My wife and I sort of play “Guess where they’ll insert the homosexual character” in the new TV and streaming shows. It’s so gratuitous, and it grates on me. I’ll still watch it if it’s for my wife and me, but not in something for our children. I want them to treat everybody with grace, but I don’t want this normalized for them, and that’s what this is surely all about.
No idea who Sarah Hoyt is/was.
Well I’ve never seen any of the Toy Story movies and probably never will, but it was a possibility. And if I did see them, I might be able to make an argument. But I’m not that interested.
Maybe Buzz Lightyear is the Ted Baxter of the Toy Story movies.
There is definitely some Ted Baxter in Buzz.
@jameslileks had a fine “rant” on a past Northern Alliance Radio Network (I checked my archives, it was Feb 28, 2009) about Ted Baxter and the other MTM characters. Turns out I had previously created an excerpt of just that rant, too.
The cost of handling reels of film is more.
That’s a $250,000 fine for each DVD you rip. Not that anyone would care to enforce…until they do;)
Unless SCOTUS reverses that, personal backup copies are legal.
For those interested, here is the NARN clip on Ted Baxter:
https://www.adrive.com/public/EHExsg/NARN%2002-28-09%20clip%20NARN%202%20Hour%201%20James%20Lileks%20on%20Ted%20Baxter.mp3
And here is the whole hour, including other topics:
https://www.adrive.com/public/wT8SJh/NARN%2002-28-09%20NARN%202%20Hour%201%20James%20Lileks%2C%20Pt%201%20incl%20DC%20Statehood%20Constitution%20%20Shredding%20Lambada%20etc%2C%20Ted%20Baxter%20at%2026.00%2C%20and%2024%2C%20Budgets.mp3
Damn, even my archives aren’t that good.
For those who haven’t the time, I think I was pointing out that Ted Baxter was the only character who really had his bleep together, in the end.
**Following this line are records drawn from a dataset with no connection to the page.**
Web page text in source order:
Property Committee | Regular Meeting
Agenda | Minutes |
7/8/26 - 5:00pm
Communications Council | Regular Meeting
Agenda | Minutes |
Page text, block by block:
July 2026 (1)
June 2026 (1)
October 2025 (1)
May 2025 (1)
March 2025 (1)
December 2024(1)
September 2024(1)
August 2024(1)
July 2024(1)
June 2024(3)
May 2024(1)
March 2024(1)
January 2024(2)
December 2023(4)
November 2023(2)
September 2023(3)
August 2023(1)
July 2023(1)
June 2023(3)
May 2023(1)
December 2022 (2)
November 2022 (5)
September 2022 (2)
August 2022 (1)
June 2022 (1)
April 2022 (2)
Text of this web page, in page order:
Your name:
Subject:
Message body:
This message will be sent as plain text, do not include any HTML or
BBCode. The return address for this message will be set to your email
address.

Mary couldn’t maintain a relationship; Murray was consistently bitter over his station of life, which was due to his meager talent; Lou’s wife left him; Rhoda got divorced.
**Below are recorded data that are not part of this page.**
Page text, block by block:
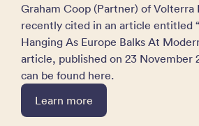
Graham Coop (Partner) of Volterra
recently cited in an article entitled
Hanging As Europe Balks At
article, published on 23 November
can be found here.
Learn more
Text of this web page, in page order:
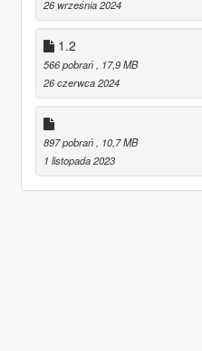
26 września 2024
1.2
566 pobrań
, 17,9 MB
26 czerwca 2024
897 pobrań
, 10,7 MB
1 listopada 2023

Ted stayed married, adopted a kid, and kept his job.
I think this is why.
I keep the important stuff. :-)
And to be sure, you probably have match books older than me.
Oh, here’s hour 2 of that part of the show, still with James:
https://www.adrive.com/public/QsyPVP/NARN%2002-28-09%20NARN%202%20Hour%202%20James%20Lileks%2C%20Pt%202%20incl%20Online%20Newspapers%2C%20Spock%20War%20Downer%2C%20Star%20Trek%20Trivia%20Seven%20Of%20Nine%20Buck%20Rogers%20Thunderbirds%20Battlestar%20Galactica%20Space%201999%20UFO%20Sighting%20Art%20Bell%2050s.mp3
No it isn’t. It’s no different than recording an LP to a cassette tape. It’s always been about distribution, that goes for recording a football game, transfering your iTunes purchases to your phone, screen recording an online event, or any number of additional endeavors that fall under Fair Use. How do you think all of those YouTubers get away with doing videos using movies footage (The Critical Drinker, Cinema Sins etc..) trashing, praising, or reacting to them? If you were to upload the ripped copy somewhere, look out, but even then the laws get a little murky depending on the use, length, and purpose.